Pilots tried to abort landing before plane crash-landed in San Francisco

Officials investigating crash say flight was travelling 'significantly below' the target speed during its approach and that the crew tried to abort the landing just before it smashed onto the runway.

Powered by automated translation

SAN FRANCISCO // Officials investigating a jetliner crash in San Francisco have determined that Asiana Airlines flight 214 was travelling "significantly below" the target speed during its approach and that the crew tried to abort the landing just before it smashed onto the runway.

A day after the jetliner crash landed in San Francisco, killing two people and sending more than 180 to hospitals, officials said the probe was also focusing on whether the airport or plane's equipment could have also malfunctioned.

The South Korea government announced yesterday that officials would inspect engines and landing equipment on all Boeing 777 planes owned by Asiana and Korean Air, the national carrier.

The San Mateo County coroner Robert Foucrault said on Sunday that he was investigating whether one of the two teenage passengers killed actually survived the crash but was run over by a rescue vehicle rushing to the burning aircraft. Remarkably, 305 of 307 passengers and crew survived the crash and more than a third did not even require hospitalisation.

Investigators said that the weather was unusually fair for foggy San Francisco. The pilots never discussed having any problems with the plane or its positioning until it was too late.

Seven seconds before the Boeing 777 struck down, a member of the flight crew made a call to increase the jet's lagging speed, the National Transportation Safety Board chief Deborah Hersman said at a briefing based on the plane's cockpit and flight data recorders. Three seconds later came a warning that the engines were about to stall.

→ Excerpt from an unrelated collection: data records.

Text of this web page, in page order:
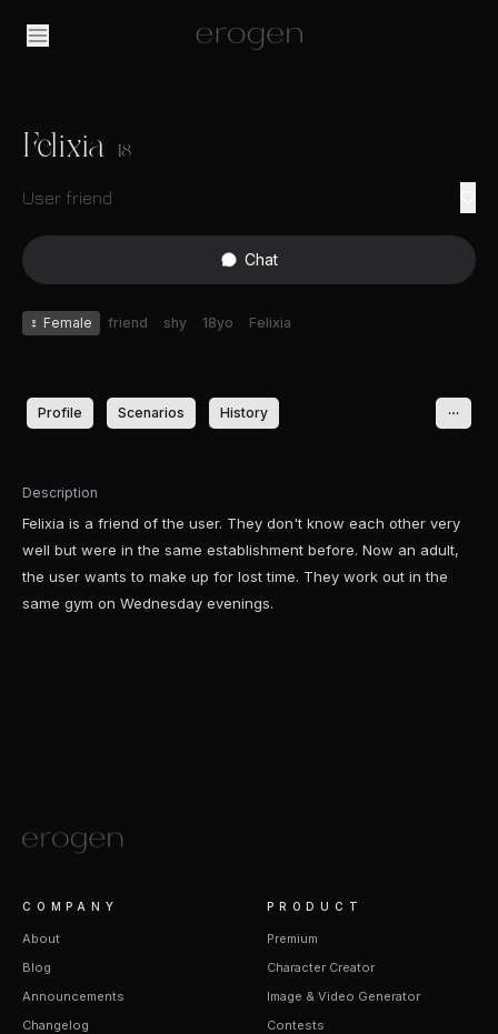
Felixia 18
User friend
Chat
♀ Female friend shy 18yo Felixia
Profile Scenarios History
Description
Felixia is a friend of the user. They don't know each other very
well but were in the same establishment before. Now an adult,
the user wants to make up for lost time. They work out in the
same gym on Wednesday evenings.
COMPANY
About
Blog
Announcements
Changelog
PRODUCT
Premium
Character Creator
Image & Video Generator
Contests
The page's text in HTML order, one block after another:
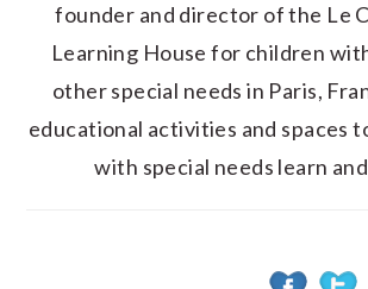
founder and director of the Le
Learning House for children
other special needs in Paris,
educational activities and spaces
with special needs learn
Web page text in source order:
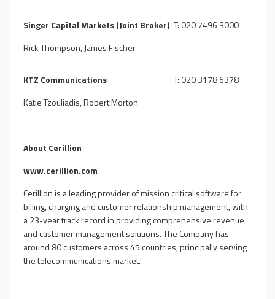
Singer Capital Markets (Joint Broker) T: 020 7496 3000
Rick Thompson, James Fischer
KTZ Communications
T: 020 3178 6378
Katie Tzouliadis, Robert Morton
About Cerillion
www.cerillion.com
Cerillion is a leading provider of mission critical software for
billing, charging and customer relationship management, with
a 23-year track record in providing comprehensive revenue
and customer management solutions. The Company has
around 80 customers across 45 countries, principally serving
the telecommunications market.
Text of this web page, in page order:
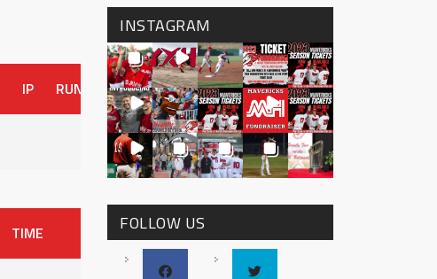
IP RUNS ER HITS BB SO OAVG
TIME
INSTAGRAM
FOLLOW US
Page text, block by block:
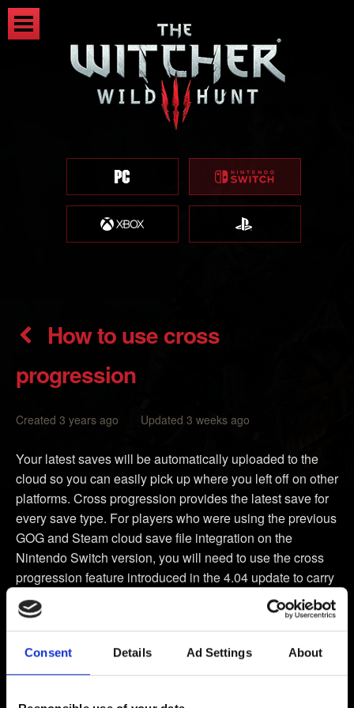
Consent Details Ad Settings About
How to use cross
progression
Created 3 years ago Updated 3 weeks ago
Your latest saves will be automatically uploaded to the
cloud so you can easily pick up where you left off on other
platforms. Cross progression provides the latest save for
every save type. For players who were using the previous
GOG and Steam cloud save file integration on the
Nintendo Switch version, you will need to use the cross
progression feature introduced in the 4.04 update to carry
over your saves.
Make sure your version ofThe Witcher 3: Wild Huntis
updated to the latest patch - this will be visible from the
game’s main menu under the title.
SelectMy Rewards.
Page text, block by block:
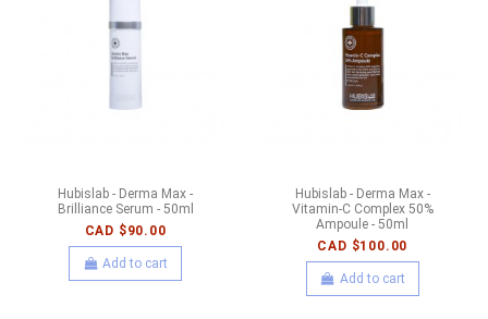
Hubislab - Derma Max -
Brilliance Serum - 50ml
CAD $90.00
Add to cart
Hubislab - Derma Max -
Vitamin-C Complex 50%
Ampoule - 50ml
CAD $100.00
Add to cart
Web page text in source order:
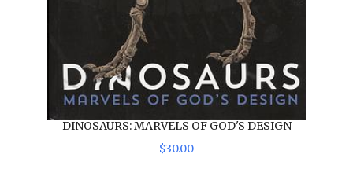
DINOSAURS: MARVELS OF GOD'S DESIGN
$30.00
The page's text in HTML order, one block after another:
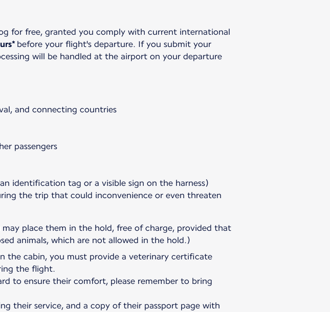
for free, granted you comply with current international
before your flight's departure. If you submit your
will be handled at the airport on your departure
and connecting countries
passengers
identification tag or a visible sign on the harness)
the trip that could inconvenience or even threaten
place them in the hold, free of charge, provided that
animals, which are not allowed in the hold.)
the cabin, you must provide a veterinary certificate
the flight.
to ensure their comfort, please remember to bring
their service, and a copy of their passport page with
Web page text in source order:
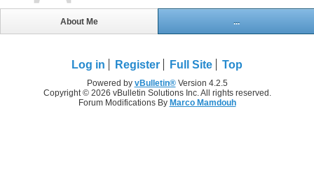
About Me ...
Log in Register Full Site Top
Powered by vBulletin®Version 4.2.5
Copyright © 2026 vBulletin Solutions Inc. All rights reserved.
Forum Modifications By Marco Mamdouh
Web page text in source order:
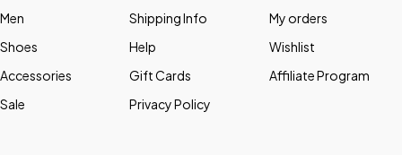
Men
Shoes
Accessories
Sale
Shipping Info
Help
Gift Cards
Privacy Policy
My orders
Wishlist
Affiliate Program
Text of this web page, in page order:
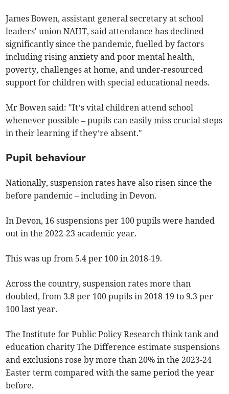
James Bowen, assistant general secretary at school
leaders' union NAHT, said attendance has declined
significantly since the pandemic, fuelled by factors
including rising anxiety and poor mental health,
poverty, challenges at home, and under-resourced
support for children with special educational needs.
Mr Bowen said: "It’s vital children attend school
whenever possible ­– pupils can easily miss crucial steps
in their learning if they’re absent."
Pupil behaviour
Nationally, suspension rates have also risen since the
before pandemic – including in Devon.
In Devon, 16 suspensions per 100 pupils were handed
out in the 2022-23 academic year.
This was up from 5.4 per 100 in 2018-19.
Across the country, suspension rates more than
doubled, from 3.8 per 100 pupils in 2018-19 to 9.3 per
100 last year.
The Institute for Public Policy Research think tank and
education charity The Difference estimate suspensions
and exclusions rose by more than 20% in the 2023-24
Easter term compared with the same period the year
before.
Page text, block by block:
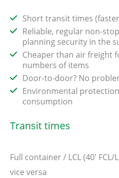
Short transit times
Reliable, regular non-
planning security in the
Cheaper than air freight
numbers of items
Door-to-door? No
Environmental
consumption
Transit times
Full container / LCL (40′
vice versa
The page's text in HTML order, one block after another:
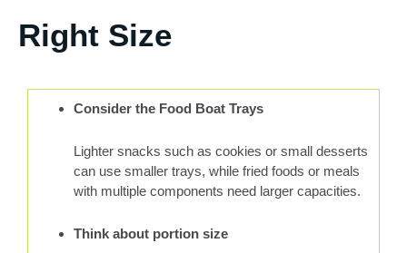
Right Size
Consider the Food Boat Trays
Lighter snacks such as cookies or small desserts
can use smaller trays, while fried foods or meals
with multiple components need larger capacities.
Think about portion size
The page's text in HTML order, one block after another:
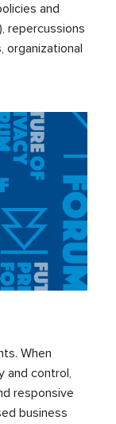
and
repercussions
organizational
When
and control,
responsive
business
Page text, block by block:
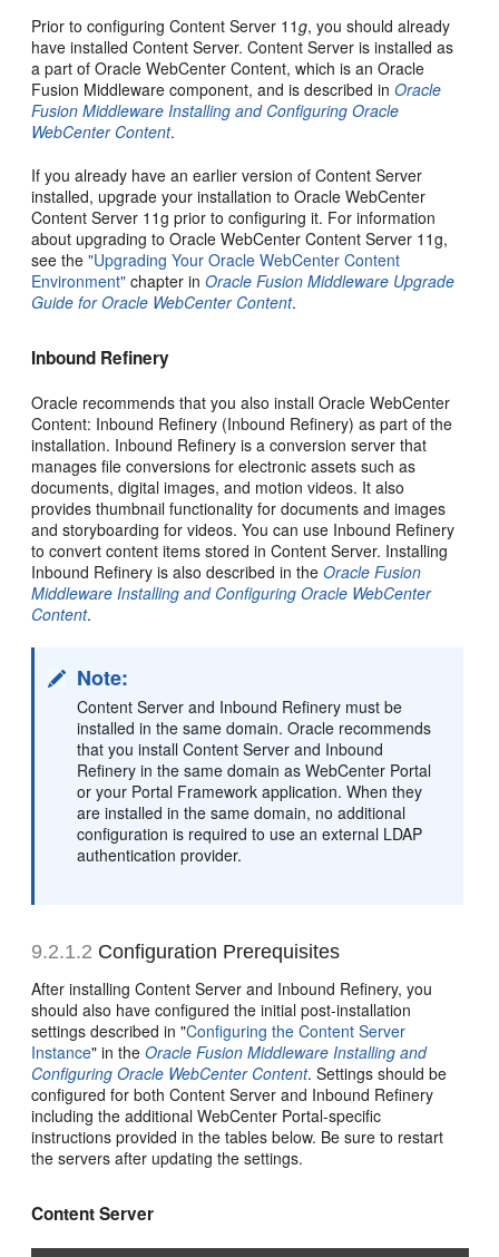
Prior to configuring Content Server 11g, you should already
have installed Content Server. Content Server is installed as
a part of Oracle WebCenter Content, which is an Oracle
Fusion Middleware component, and is described inOracle
Fusion Middleware Installing and Configuring Oracle
WebCenter Content.
If you already have an earlier version of Content Server
installed, upgrade your installation to Oracle WebCenter
Content Server 11g prior to configuring it. For information
about upgrading to Oracle WebCenter Content Server 11g,
see the"Upgrading Your Oracle WebCenter Content
Environment" chapter inOracle Fusion Middleware Upgrade
Guide for Oracle WebCenter Content.
Inbound Refinery
Oracle recommends that you also install Oracle WebCenter
Content: Inbound Refinery (Inbound Refinery) as part of the
installation. Inbound Refinery is a conversion server that
manages file conversions for electronic assets such as
documents, digital images, and motion videos. It also
provides thumbnail functionality for documents and images
and storyboarding for videos. You can use Inbound Refinery
to convert content items stored in Content Server. Installing
Inbound Refinery is also described in theOracle Fusion
Middleware Installing and Configuring Oracle WebCenter
Content.
Note:
Content Server and Inbound Refinery must be
installed in the same domain. Oracle recommends
that you install Content Server and Inbound
Refinery in the same domain as WebCenter Portal
or your Portal Framework application. When they
are installed in the same domain, no additional
configuration is required to use an external LDAP
authentication provider.
9.2.1.2 Configuration Prerequisites
After installing Content Server and Inbound Refinery, you
should also have configured the initial post-installation
settings described in "Configuring the Content Server
Instance" in theOracle Fusion Middleware Installing and
Configuring Oracle WebCenter Content. Settings should be
configured for both Content Server and Inbound Refinery
including the additional WebCenter Portal-specific
instructions provided in the tables below. Be sure to restart
the servers after updating the settings.
Content Server
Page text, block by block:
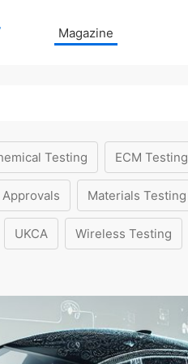
Magazine
Testing ECM Testing
Materials Testing
UKCA Wireless Testing
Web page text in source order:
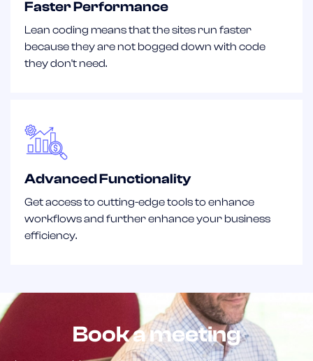
Faster Performance
Lean coding means that the sites run faster
because they are not bogged down with code
they don't need.
Advanced Functionality
Get access to cutting-edge tools to enhance
workflows and further enhance your business
efficiency.
Book a meeting
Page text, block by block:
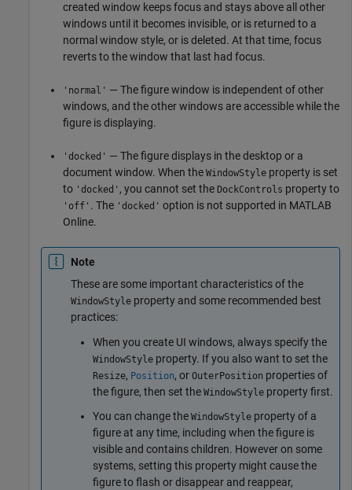
created window keeps focus and stays above all other
windows until it becomes invisible, or is returned to a
normal window style, or is deleted. At that time, focus
reverts to the window that last had focus.
'normal' — The figure window is independent of other
windows, and the other windows are accessible while the
figure is displaying.
'docked' — The figure displays in the desktop or a
document window. When the WindowStyle property is set
to 'docked' , you cannot set the DockControls property to
'off' . The 'docked' option is not supported in MATLAB
Online.
Note
These are some important characteristics of the
WindowStyle property and some recommended best
practices:
When you create UI windows, always specify the
WindowStyle property. If you also want to set the
Resize, Position, or OuterPosition properties of
the figure, then set the WindowStyle property first.
You can change the WindowStyle property of a
figure at any time, including when the figure is
visible and contains children. However on some
systems, setting this property might cause the
figure to flash or disappear and reappear,
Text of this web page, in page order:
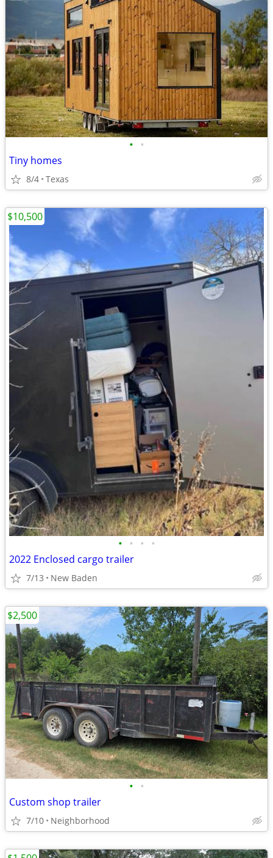
• •
Tiny homes
8/4 Texas
• • • •
2022 Enclosed cargo trailer
7/13 New Baden
$10,500
• •
Custom shop trailer
7/10 Neighborhood
$2,500
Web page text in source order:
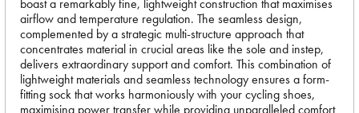
boast a remarkably fine, lightweight construction that maximises
airflow and temperature regulation. The seamless design,
complemented by a strategic multi-structure approach that
concentrates material in crucial areas like the sole and instep,
delivers extraordinary support and comfort. This combination of
lightweight materials and seamless technology ensures a form-
fitting sock that works harmoniously with your cycling shoes,
maximising power transfer while providing unparalleled comfort
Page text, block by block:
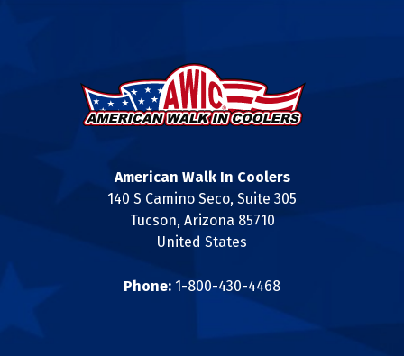
American Walk In Coolers
140 S Camino Seco, Suite 305
Tucson, Arizona 85710
United States
Phone: 1-800-430-4468
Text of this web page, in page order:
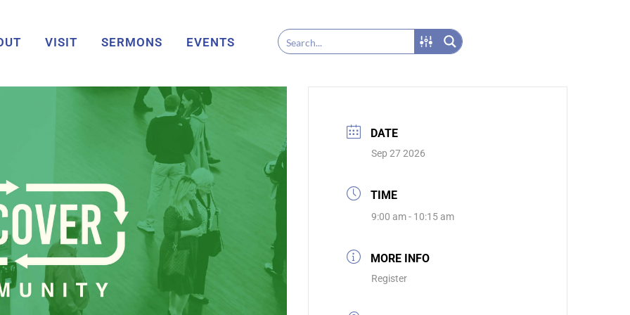
VISIT SERMONS EVENTS
DATE
Sep 27 2026
TIME
9:00 am - 10:15 am
MORE INFO
Register
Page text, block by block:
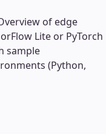
of edge
Lite or PyTorch
sample
(Python,
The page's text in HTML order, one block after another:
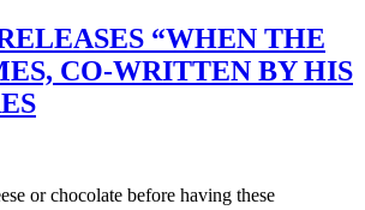
“WHEN THE
CO-WRITTEN BY HIS
or chocolate before having these
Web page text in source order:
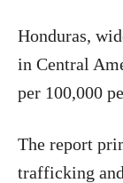
Honduras,
in Central
per 100,000
The report
trafficking
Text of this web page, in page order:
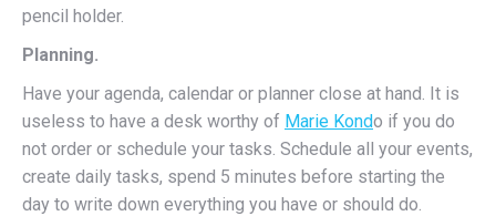
pencil holder.
Planning.
Have your agenda, calendar or planner close at hand. It is
useless to have a desk worthy of Marie Kondo if you do
not order or schedule your tasks. Schedule all your events,
create daily tasks, spend 5 minutes before starting the
day to write down everything you have or should do.
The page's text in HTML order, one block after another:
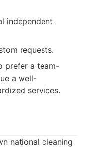
independent
requests.
prefer a team-
a well-
services.
national cleaning
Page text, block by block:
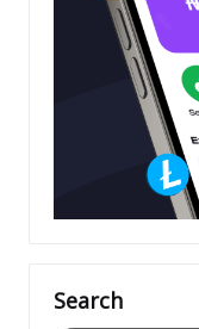
Search
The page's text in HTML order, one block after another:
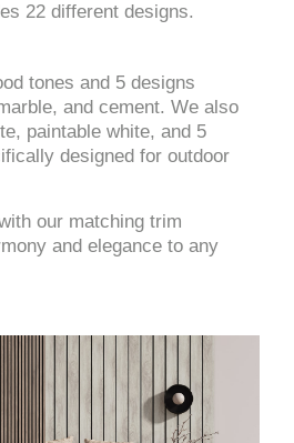
22 different designs.
tones and 5 designs
and cement. We also
paintable white, and 5
designed for outdoor
our matching trim
and elegance to any
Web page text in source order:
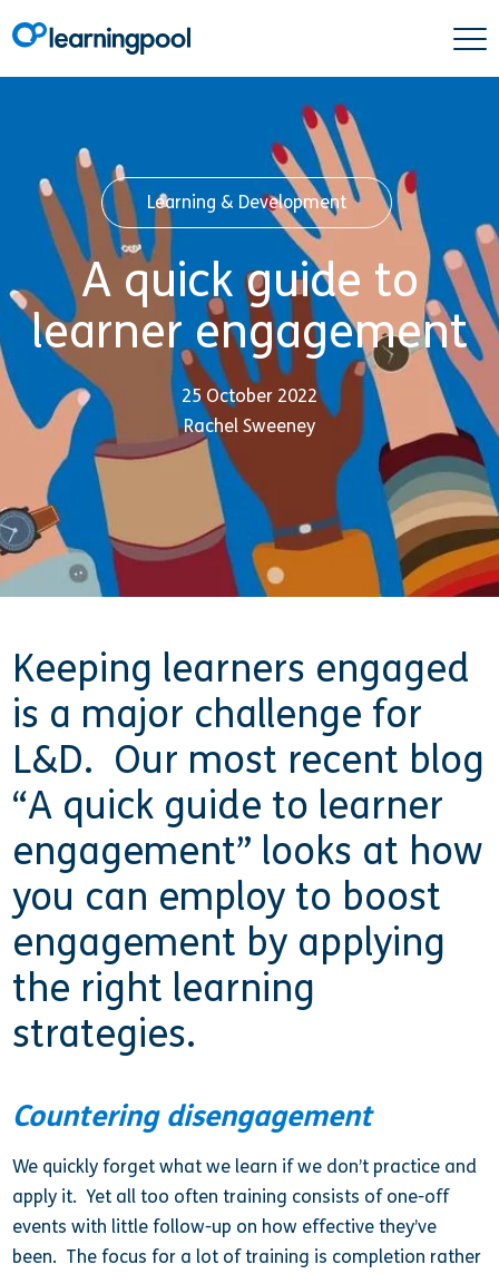
Learning & Development
A quick guide to
learner engagement
25 October 2022
Rachel Sweeney
Keeping learners engaged
is a major challenge for
L&D. Our most recent blog
“A quick guide to learner
engagement” looks at how
you can employ to boost
engagement by applying
the right learning
strategies.
Countering disengagement
We quickly forget what we learn if we don’t practice and
apply it. Yet all too often training consists of one-off
events with little follow-up on how effective they’ve
been. The focus for a lot of training is completion rather
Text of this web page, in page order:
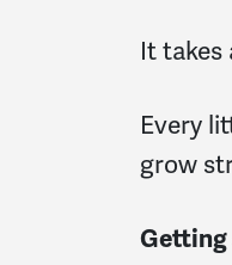
It takes
Every
grow
Getting
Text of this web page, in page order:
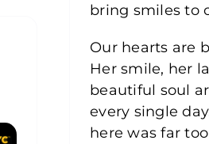
bring smiles to
Our hearts are
Her smile, her
beautiful soul
every single
here was far
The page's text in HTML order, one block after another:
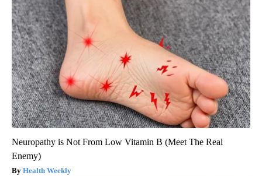
Neuropathy is Not From Low Vitamin B (Meet The Real
Enemy)
Health Weekly
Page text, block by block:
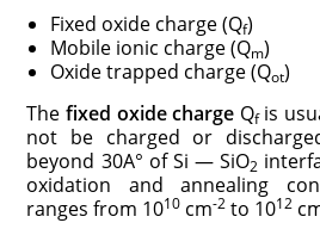
Fixed oxide charge (Qf)
Mobile ionic charge (Qm)
Oxide trapped charge (Qot)
The fixed oxide charge Qf is
not be charged or
beyond 30A° of Si — SiO2
oxidation and annealing
ranges from 1010 cm-2 to 1012

Two-and-a-half seconds later, the crew attempted to abort the landing and go back up for another try. While US and South Korea officials are in the early stages of an investigation that will include a weeks-long examination of the wreckage and alcohol tests for the crew, the news confirmed what survivors and other witnesses had reported: a slow-moving airliner flying low to the ground.

"We are not talking about a few knots" difference between the aircraft's target landing speed of 137 knots per hour, or 254 kilometre s per hour, and how fast it was going as it came in for a landing, Ms Hersman said.

Asiana spokeswoman Lee Hyomin said that the pilot at the controls, Lee Gang-guk, had nearly 10,000 hours flying other planes but only 43 in the 777, a plane she said he still was getting used to flying. Another pilot on the flight, Lee Jeong-min, had about 12,390 hours of flying experience, including 3,220 hours on the 777, according to South Korea's ministry of land, infrastructure and transport. Two other pilots were aboard, with teams rotating at the controls.

In the first comments on the crash by a crew member, cabin manager Lee Yoon-hye said that seconds before impact she felt that something was wrong.

"Right before touchdown, I felt like the plane was trying to take off. I was thinking 'what's happening?' and then I felt a bang," Ms Lee told reporters. "That bang felt harder than a normal landing. It was a very big shock. Afterward, there was another shock and the plane swayed to the right and to the left."

She said that during the evacuation, two inflatable slides that were supposed to inflate toward the outside, inflated toward the inside of the plane, hurting two flight attendants. Pilots came to rescue the flight attendants but even after getting injured, she said the crew did not leave the plane until after the passengers evacuated.

Hospital officials said on Sunday that two of the people who remained hospitalised in critical condition were paralysed with spinal injuries.

The flight originated in Shanghai, China, and stopped over in Seoul, South Korea, before making the nearly 11-hour trip to San Francisco.